PCR method and use 2 as described previously^-ΔΔ^CtQuantitative methods analysis of relative gene expression data after normalization to GAPDH values. mRNA expression levels are defined as the fold change in mRNA levels in a given sample relative to levels in undifferentiated cells. mRNA expression levels were calculated as follows: mRNA expression level 2^-ΔΔ^CtWherein Δ Δ Ct ═ (Ct)_Target-Ct_GAPDH)_{Sample (I)}-(Ct_Target-Ct_GAPDH).

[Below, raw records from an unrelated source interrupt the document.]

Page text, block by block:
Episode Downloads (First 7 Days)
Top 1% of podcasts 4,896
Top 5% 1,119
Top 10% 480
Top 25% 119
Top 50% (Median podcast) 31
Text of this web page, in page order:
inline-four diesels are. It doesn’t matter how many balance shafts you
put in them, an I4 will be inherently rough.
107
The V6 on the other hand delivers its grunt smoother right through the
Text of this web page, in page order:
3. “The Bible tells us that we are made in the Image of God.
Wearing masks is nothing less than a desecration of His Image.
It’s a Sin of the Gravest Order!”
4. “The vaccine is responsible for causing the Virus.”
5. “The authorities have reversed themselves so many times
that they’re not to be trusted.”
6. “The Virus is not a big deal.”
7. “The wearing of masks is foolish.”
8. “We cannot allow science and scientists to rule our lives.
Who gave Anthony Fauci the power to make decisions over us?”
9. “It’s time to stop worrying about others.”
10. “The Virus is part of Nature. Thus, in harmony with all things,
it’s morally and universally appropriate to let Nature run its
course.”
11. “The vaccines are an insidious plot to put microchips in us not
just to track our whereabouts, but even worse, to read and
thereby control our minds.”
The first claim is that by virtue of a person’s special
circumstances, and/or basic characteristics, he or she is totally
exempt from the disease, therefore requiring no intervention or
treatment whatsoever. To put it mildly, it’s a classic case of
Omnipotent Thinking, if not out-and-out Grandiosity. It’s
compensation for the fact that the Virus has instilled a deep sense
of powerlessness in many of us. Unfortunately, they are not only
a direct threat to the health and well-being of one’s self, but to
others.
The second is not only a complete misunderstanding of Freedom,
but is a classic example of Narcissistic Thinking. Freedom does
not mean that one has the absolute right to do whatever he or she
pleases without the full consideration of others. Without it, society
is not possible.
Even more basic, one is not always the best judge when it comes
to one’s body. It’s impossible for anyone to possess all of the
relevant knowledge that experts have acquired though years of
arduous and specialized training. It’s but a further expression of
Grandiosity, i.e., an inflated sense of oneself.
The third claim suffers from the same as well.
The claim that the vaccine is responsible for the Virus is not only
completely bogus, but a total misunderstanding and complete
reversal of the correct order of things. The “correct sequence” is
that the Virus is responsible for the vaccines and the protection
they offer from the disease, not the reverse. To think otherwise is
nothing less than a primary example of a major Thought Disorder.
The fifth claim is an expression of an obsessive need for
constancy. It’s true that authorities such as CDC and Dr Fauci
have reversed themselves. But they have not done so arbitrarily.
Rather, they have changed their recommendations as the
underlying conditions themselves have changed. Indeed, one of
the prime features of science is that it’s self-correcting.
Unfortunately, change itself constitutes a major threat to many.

Specific amplification was checked by amplicon melting curve.

Using AgPath-ID^TMOther analyses of transcripts were performed by One-Step RT-PCR Reagents (Life technologies, Carlsbad, Calif., USA) and appropriate primer pairs (Applied Biosystems) using the ViiA7 sequence detection System (Life technologies, Carlsbad, Calif., USA).

Gene	Suppliers of goods	Reference to
			OCT4(POU5F1)	Life Technologies	Hs00999632_g1
NANOG	Life Technologies	Hs04260366_g1
			FOXA2	Life Technologies	Hs00232764_m1
SOX17	Life Technologies	Hs00751752_s1
			HNF4A	Life Technologies	Hs00230853_m1
CK19(KRT19)	Life Technologies	Hs00761767_s1
			AFP	Life Technologies	Hs00173490_m1
CYP3A7	Life Technologies	Hs00426361_m1
			ALB	Life Technologies	Hs00910225_m1
AAT(SERPINA1)	Life Technologies	Hs01097800_m1
			GAPDH	Life Technologies	Hs99999905_m1

ELISA: the culture supernatants were evaluated for secretion of human alpha-fetoprotein (AFP) (Calbiotech) and albumin (Bethy Laboratories) by ELISA according to the manufacturer's instructions.

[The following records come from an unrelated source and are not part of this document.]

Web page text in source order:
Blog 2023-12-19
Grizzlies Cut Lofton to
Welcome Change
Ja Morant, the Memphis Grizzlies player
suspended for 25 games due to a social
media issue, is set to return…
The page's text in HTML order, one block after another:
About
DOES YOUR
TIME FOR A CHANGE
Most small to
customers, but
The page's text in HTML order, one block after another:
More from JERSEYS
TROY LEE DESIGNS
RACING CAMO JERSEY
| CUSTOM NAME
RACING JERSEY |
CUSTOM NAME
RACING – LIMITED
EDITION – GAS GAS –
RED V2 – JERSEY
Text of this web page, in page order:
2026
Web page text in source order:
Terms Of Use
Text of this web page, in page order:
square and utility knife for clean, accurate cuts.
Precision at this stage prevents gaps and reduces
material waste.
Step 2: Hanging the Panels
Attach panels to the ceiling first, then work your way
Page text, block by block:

Transplanting the liver cells: cells (1X 10) Using TrypLE⁷Individual cells) were detached from the plate, washed, resuspended in 200. mu.l of physiological serum, and injected into the lower spleen pole of a gunn rat, which had undergone 2/3 partial hepatectomy before 24 hours, to establish an optimal environment for cell transplantation [48 ] using a 26-gauge butterfly needle]. Rats were immunosuppressed with tacrolimus at 0.2mg/kg daily for 3 days 1 day prior to cell transplantation and 0.1mg/kg thereafter.

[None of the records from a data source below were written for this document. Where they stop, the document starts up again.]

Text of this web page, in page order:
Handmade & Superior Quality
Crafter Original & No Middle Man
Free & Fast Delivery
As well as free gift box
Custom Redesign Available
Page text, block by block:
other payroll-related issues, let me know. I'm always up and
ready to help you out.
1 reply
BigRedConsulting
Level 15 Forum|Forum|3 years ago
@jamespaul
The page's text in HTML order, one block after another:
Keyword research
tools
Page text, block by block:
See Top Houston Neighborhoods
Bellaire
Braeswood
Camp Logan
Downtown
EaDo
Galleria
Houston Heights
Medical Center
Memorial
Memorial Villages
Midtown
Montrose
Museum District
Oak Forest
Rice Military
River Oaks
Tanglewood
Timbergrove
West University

Statistical scoreAnd (3) analysis: data are expressed as mean ± SEM. Using GraphPad for WindowsStatistical analysis was performed with Software (GraphPad Software, San Diego, CA). Statistical significance was assessed using the Mann-Whitney test for comparison between groups. Consider that<A p-value of 0.05 was statistically significant.

Results

We modified and combined the previously reported schemes [16,20,36,40 ]]To develop a GMP-compliant method in which HLCs are produced from hipscs using chemically defined conditions (xeno-free, feeder cell-free) and recombinant factors. Expression of laminin-111 (LN111) in embryonic liver [41]And laminin isoforms are mainly present in Matrigel^TMIn (1). We hypothesize that LN111 may constitute an efficient extracellular matrix for initiating and supporting hepatic differentiation of hipscs. Our 3-step differentiation protocol for the in vitro generation of HLCs is outlined in figure 1A. We used the human iPSC cell line BBHX8 as a representative cell line known to differentiate into HLCs [40,42]. When the hipscs were 70-90% confluent, cells were harvested and plated on disks coated with recombinant LN 111. To obtain a more reproducible hepatic differentiation process, cells were harvested enzymatically and single cell suspensions were counted and plated in new LN 111-coated disks, rather than using standard methods based on empirical cell density visualization to assess time and cell rate division to initiate HLC production. On day 0, hipscs were positive for the pluripotency marker (Nanog, Sox2) (fig. 1B) and negative for the definitive endoderm (Sox17, FoxA2) (fig. 1C) and hepatic markers (HNF4a, ALB, AFP, cytochrome P450) (fig. 1D). With AgPath-ID^TMOne-Step confirmed these experiments with more accurate RT-qPCR analysis (FIG. 4).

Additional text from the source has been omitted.